### What is being asked
Looking at the records below, say how many lines contain "Chamberlin". Nothing else belongs in the answer.

### Source data

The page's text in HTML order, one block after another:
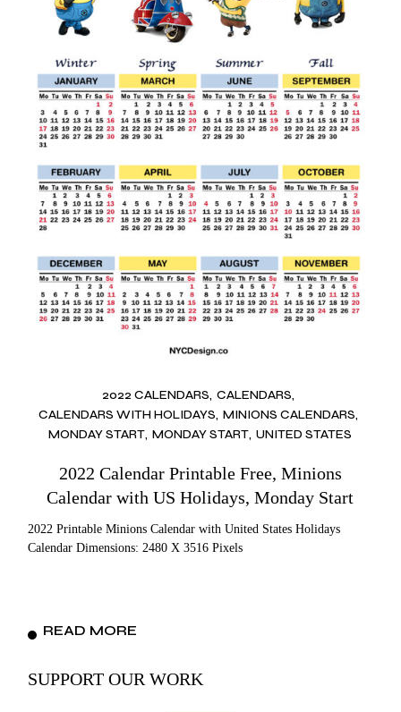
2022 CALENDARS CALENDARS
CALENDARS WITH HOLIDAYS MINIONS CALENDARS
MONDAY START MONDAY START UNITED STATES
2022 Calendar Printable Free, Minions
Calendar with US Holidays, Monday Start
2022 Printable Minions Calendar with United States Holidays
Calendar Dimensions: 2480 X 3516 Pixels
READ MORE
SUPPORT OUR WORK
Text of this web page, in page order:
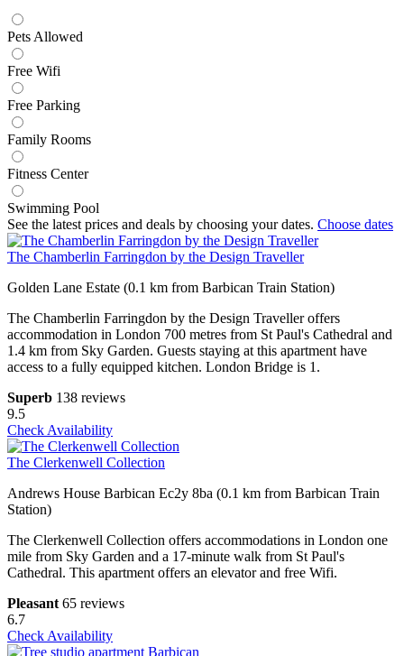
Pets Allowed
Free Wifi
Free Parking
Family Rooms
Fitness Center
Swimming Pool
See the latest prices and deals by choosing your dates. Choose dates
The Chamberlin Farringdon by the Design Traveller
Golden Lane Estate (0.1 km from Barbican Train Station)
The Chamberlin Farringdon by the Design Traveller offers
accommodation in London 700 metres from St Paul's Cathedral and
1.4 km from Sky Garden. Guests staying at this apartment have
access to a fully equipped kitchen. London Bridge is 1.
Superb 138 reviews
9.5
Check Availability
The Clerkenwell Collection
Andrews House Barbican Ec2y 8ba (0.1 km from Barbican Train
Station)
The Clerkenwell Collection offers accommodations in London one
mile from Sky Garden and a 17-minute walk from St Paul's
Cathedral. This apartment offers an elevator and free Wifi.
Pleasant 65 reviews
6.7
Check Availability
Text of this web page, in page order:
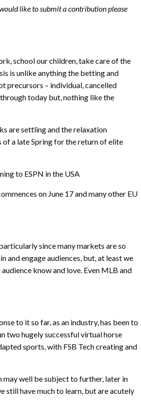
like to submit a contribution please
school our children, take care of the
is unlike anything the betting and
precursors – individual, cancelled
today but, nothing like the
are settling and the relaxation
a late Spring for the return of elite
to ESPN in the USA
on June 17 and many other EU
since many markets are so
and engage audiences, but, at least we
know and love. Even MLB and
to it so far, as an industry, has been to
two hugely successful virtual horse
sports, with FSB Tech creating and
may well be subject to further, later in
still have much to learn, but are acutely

### Response area
2